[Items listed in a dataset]
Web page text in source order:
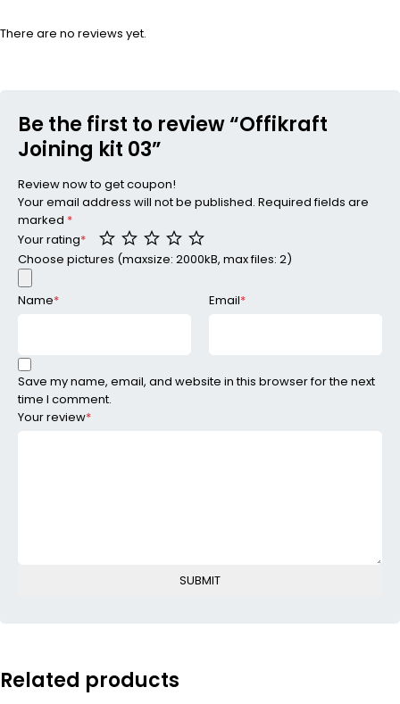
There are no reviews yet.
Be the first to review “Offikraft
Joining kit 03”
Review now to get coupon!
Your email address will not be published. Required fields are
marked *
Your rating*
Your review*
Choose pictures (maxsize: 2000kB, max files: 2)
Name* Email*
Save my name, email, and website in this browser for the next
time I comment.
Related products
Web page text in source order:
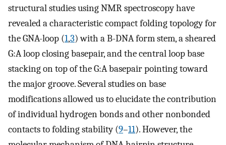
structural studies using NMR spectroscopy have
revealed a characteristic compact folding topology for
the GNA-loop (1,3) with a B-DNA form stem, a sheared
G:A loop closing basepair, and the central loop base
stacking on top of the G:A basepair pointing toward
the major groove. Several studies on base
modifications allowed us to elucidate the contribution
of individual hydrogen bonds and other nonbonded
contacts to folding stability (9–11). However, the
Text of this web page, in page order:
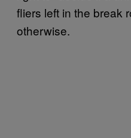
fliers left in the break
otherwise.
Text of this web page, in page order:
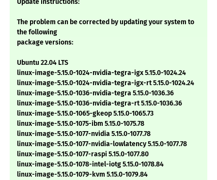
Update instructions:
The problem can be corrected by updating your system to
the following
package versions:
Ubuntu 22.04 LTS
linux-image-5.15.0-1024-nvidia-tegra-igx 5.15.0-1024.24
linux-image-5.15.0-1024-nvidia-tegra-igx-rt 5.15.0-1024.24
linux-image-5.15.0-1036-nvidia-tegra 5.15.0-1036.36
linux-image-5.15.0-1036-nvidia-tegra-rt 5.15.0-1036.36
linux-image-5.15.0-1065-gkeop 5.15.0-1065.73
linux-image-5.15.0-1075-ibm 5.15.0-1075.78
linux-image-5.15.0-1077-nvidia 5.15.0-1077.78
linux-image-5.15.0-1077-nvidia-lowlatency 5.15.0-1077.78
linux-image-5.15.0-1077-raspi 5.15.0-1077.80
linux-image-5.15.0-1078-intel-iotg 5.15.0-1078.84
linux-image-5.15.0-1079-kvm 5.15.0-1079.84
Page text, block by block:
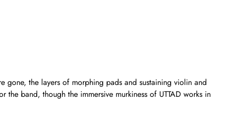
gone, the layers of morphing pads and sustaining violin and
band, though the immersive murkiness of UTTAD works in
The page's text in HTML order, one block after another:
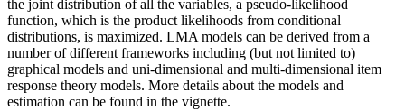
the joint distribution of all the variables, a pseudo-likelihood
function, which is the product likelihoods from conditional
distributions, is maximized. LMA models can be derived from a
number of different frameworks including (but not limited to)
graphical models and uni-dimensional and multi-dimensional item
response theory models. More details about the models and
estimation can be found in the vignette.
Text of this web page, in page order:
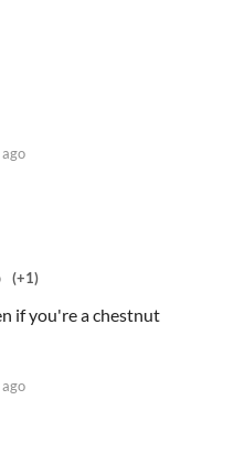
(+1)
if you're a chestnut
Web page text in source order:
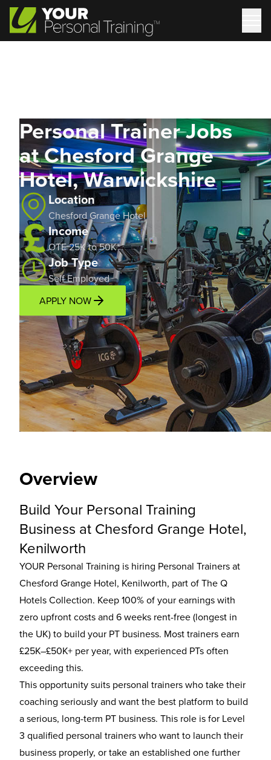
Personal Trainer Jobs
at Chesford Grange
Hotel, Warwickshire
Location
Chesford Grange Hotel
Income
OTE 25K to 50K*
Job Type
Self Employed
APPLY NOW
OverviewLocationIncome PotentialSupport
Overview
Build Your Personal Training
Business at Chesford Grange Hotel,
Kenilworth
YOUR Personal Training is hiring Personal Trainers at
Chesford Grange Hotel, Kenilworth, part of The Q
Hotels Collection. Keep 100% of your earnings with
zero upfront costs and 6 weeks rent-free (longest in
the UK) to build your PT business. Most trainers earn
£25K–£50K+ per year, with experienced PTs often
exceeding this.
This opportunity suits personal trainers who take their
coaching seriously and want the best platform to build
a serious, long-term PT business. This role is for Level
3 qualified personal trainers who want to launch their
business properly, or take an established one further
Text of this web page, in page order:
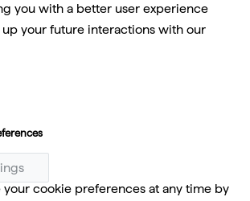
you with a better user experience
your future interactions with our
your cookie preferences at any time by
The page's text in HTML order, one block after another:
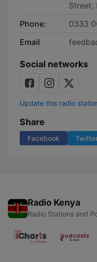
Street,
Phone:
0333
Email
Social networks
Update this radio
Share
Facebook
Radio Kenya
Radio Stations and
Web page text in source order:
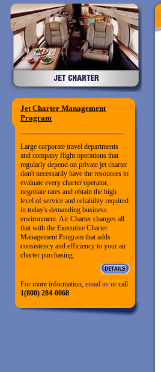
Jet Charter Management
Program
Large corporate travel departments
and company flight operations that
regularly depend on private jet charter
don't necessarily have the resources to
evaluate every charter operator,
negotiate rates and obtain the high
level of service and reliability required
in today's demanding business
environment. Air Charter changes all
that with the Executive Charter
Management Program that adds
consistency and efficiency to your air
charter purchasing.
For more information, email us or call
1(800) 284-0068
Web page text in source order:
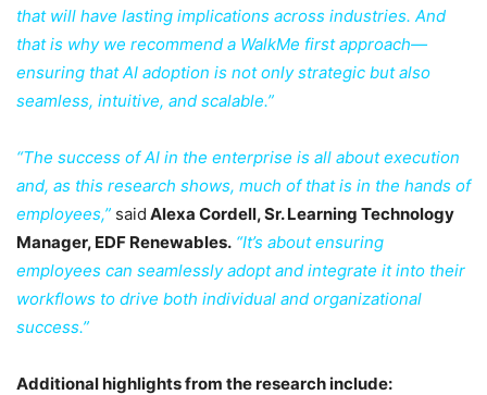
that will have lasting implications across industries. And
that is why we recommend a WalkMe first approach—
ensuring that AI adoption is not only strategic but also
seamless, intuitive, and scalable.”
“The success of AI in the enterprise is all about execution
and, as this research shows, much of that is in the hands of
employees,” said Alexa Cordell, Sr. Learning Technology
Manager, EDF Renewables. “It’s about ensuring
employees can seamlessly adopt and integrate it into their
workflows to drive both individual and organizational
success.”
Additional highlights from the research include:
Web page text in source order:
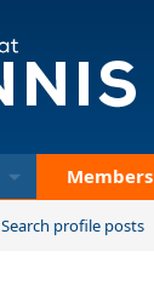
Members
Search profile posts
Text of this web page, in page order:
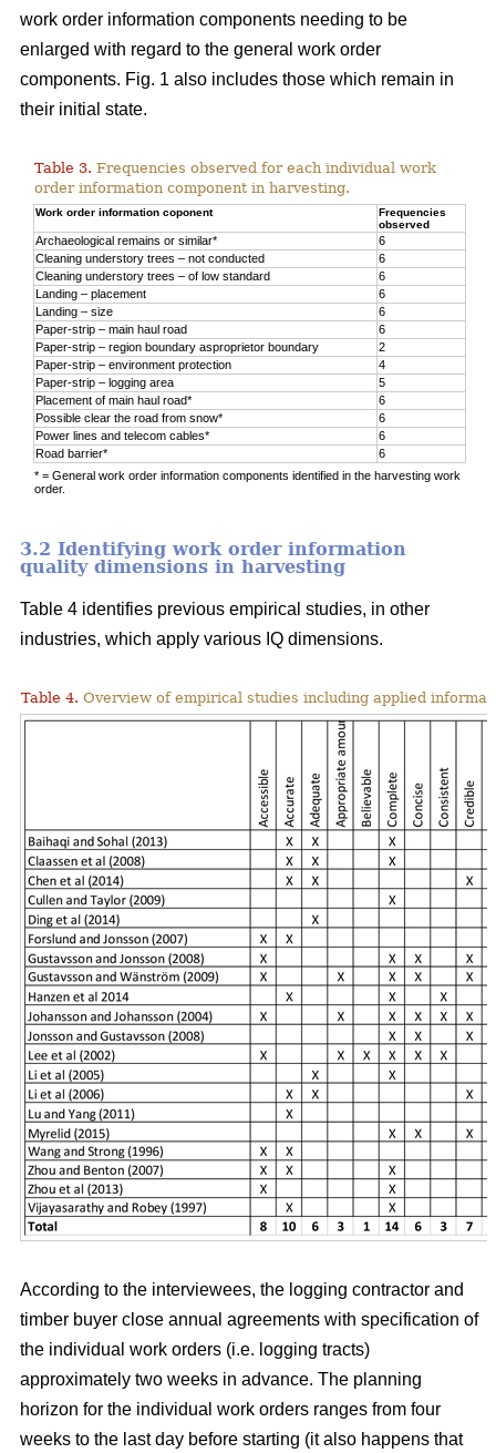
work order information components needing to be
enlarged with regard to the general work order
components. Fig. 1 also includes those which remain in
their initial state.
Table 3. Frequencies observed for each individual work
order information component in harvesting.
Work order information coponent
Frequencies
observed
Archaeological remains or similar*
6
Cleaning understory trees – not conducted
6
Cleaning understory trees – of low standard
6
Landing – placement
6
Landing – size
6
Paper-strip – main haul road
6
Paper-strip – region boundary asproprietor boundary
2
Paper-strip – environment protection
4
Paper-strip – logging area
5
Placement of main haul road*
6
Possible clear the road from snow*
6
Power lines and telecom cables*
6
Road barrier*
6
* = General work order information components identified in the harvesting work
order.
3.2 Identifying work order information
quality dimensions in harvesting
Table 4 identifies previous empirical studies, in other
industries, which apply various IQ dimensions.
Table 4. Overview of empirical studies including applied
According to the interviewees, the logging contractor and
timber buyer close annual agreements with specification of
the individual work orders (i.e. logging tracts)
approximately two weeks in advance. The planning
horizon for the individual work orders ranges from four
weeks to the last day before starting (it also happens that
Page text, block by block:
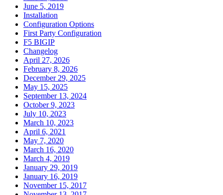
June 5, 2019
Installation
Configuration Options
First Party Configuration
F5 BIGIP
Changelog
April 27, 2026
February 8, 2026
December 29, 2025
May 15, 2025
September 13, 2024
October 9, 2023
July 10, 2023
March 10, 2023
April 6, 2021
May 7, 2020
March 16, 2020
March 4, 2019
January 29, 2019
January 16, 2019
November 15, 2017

--- WORK ITEM ---
Output the data exactly. Pictures don't belong in the result.

--- RESULT BELOW ---
Web page text in source order:
There are no reviews yet.
Be the first to review “Offikraft
Joining kit 03”
Review now to get coupon!
Your email address will not be published. Required fields are
marked *
Your rating*
Your review*
Choose pictures (maxsize: 2000kB, max files: 2)
Name* Email*
Save my name, email, and website in this browser for the next
time I comment.
Related products
Web page text in source order:
structural studies using NMR spectroscopy have
revealed a characteristic compact folding topology for
the GNA-loop (1,3) with a B-DNA form stem, a sheared
G:A loop closing basepair, and the central loop base
stacking on top of the G:A basepair pointing toward
the major groove. Several studies on base
modifications allowed us to elucidate the contribution
of individual hydrogen bonds and other nonbonded
contacts to folding stability (9–11). However, the
Text of this web page, in page order:
fliers left in the break
otherwise.
Text of this web page, in page order:
Update instructions:
The problem can be corrected by updating your system to
the following
package versions:
Ubuntu 22.04 LTS
linux-image-5.15.0-1024-nvidia-tegra-igx 5.15.0-1024.24
linux-image-5.15.0-1024-nvidia-tegra-igx-rt 5.15.0-1024.24
linux-image-5.15.0-1036-nvidia-tegra 5.15.0-1036.36
linux-image-5.15.0-1036-nvidia-tegra-rt 5.15.0-1036.36
linux-image-5.15.0-1065-gkeop 5.15.0-1065.73
linux-image-5.15.0-1075-ibm 5.15.0-1075.78
linux-image-5.15.0-1077-nvidia 5.15.0-1077.78
linux-image-5.15.0-1077-nvidia-lowlatency 5.15.0-1077.78
linux-image-5.15.0-1077-raspi 5.15.0-1077.80
linux-image-5.15.0-1078-intel-iotg 5.15.0-1078.84
linux-image-5.15.0-1079-kvm 5.15.0-1079.84
Page text, block by block:
gone, the layers of morphing pads and sustaining violin and
band, though the immersive murkiness of UTTAD works in
The page's text in HTML order, one block after another:
the joint distribution of all the variables, a pseudo-likelihood
function, which is the product likelihoods from conditional
distributions, is maximized. LMA models can be derived from a
number of different frameworks including (but not limited to)
graphical models and uni-dimensional and multi-dimensional item
response theory models. More details about the models and
estimation can be found in the vignette.
Text of this web page, in page order:
(+1)
if you're a chestnut
Web page text in source order:
Personal Trainer Jobs
at Chesford Grange
Hotel, Warwickshire
Location
Chesford Grange Hotel
Income
OTE 25K to 50K*
Job Type
Self Employed
APPLY NOW
OverviewLocationIncome PotentialSupport
Overview
Build Your Personal Training
Business at Chesford Grange Hotel,
Kenilworth
YOUR Personal Training is hiring Personal Trainers at
Chesford Grange Hotel, Kenilworth, part of The Q
Hotels Collection. Keep 100% of your earnings with
zero upfront costs and 6 weeks rent-free (longest in
the UK) to build your PT business. Most trainers earn
£25K–£50K+ per year, with experienced PTs often
exceeding this.
This opportunity suits personal trainers who take their
coaching seriously and want the best platform to build
a serious, long-term PT business. This role is for Level
3 qualified personal trainers who want to launch their
business properly, or take an established one further
Text of this web page, in page order:
you with a better user experience
your future interactions with our
your cookie preferences at any time by
The page's text in HTML order, one block after another:
Street,
Phone:
0333
Email
Social networks
Update this radio
Share
Facebook
Radio Kenya
Radio Stations and
Web page text in source order:
Jet Charter Management
Program
Large corporate travel departments
and company flight operations that
regularly depend on private jet charter
don't necessarily have the resources to
evaluate every charter operator,
negotiate rates and obtain the high
level of service and reliability required
in today's demanding business
environment. Air Charter changes all
that with the Executive Charter
Management Program that adds
consistency and efficiency to your air
charter purchasing.
For more information, email us or call
1(800) 284-0068
Web page text in source order:
that will have lasting implications across industries. And
that is why we recommend a WalkMe first approach—
ensuring that AI adoption is not only strategic but also
seamless, intuitive, and scalable.”
“The success of AI in the enterprise is all about execution
and, as this research shows, much of that is in the hands of
employees,” said Alexa Cordell, Sr. Learning Technology
Manager, EDF Renewables. “It’s about ensuring
employees can seamlessly adopt and integrate it into their
workflows to drive both individual and organizational
success.”
Additional highlights from the research include:
Web page text in source order:
Members
Search profile posts
Text of this web page, in page order:
work order information components needing to be
enlarged with regard to the general work order
components. Fig. 1 also includes those which remain in
their initial state.
Table 3. Frequencies observed for each individual work
order information component in harvesting.
Work order information coponent
Frequencies
observed
Archaeological remains or similar*
6
Cleaning understory trees – not conducted
6
Cleaning understory trees – of low standard
6
Landing – placement
6
Landing – size
6
Paper-strip – main haul road
6
Paper-strip – region boundary asproprietor boundary
2
Paper-strip – environment protection
4
Paper-strip – logging area
5
Placement of main haul road*
6
Possible clear the road from snow*
6
Power lines and telecom cables*
6
Road barrier*
6
* = General work order information components identified in the harvesting work
order.
3.2 Identifying work order information
quality dimensions in harvesting
Table 4 identifies previous empirical studies, in other
industries, which apply various IQ dimensions.
Table 4. Overview of empirical studies including applied
According to the interviewees, the logging contractor and
timber buyer close annual agreements with specification of
the individual work orders (i.e. logging tracts)
approximately two weeks in advance. The planning
horizon for the individual work orders ranges from four
weeks to the last day before starting (it also happens that
Page text, block by block:
June 5, 2019
Installation
Configuration Options
First Party Configuration
F5 BIGIP
Changelog
April 27, 2026
February 8, 2026
December 29, 2025
May 15, 2025
September 13, 2024
October 9, 2023
July 10, 2023
March 10, 2023
April 6, 2021
May 7, 2020
March 16, 2020
March 4, 2019
January 29, 2019
January 16, 2019
November 15, 2017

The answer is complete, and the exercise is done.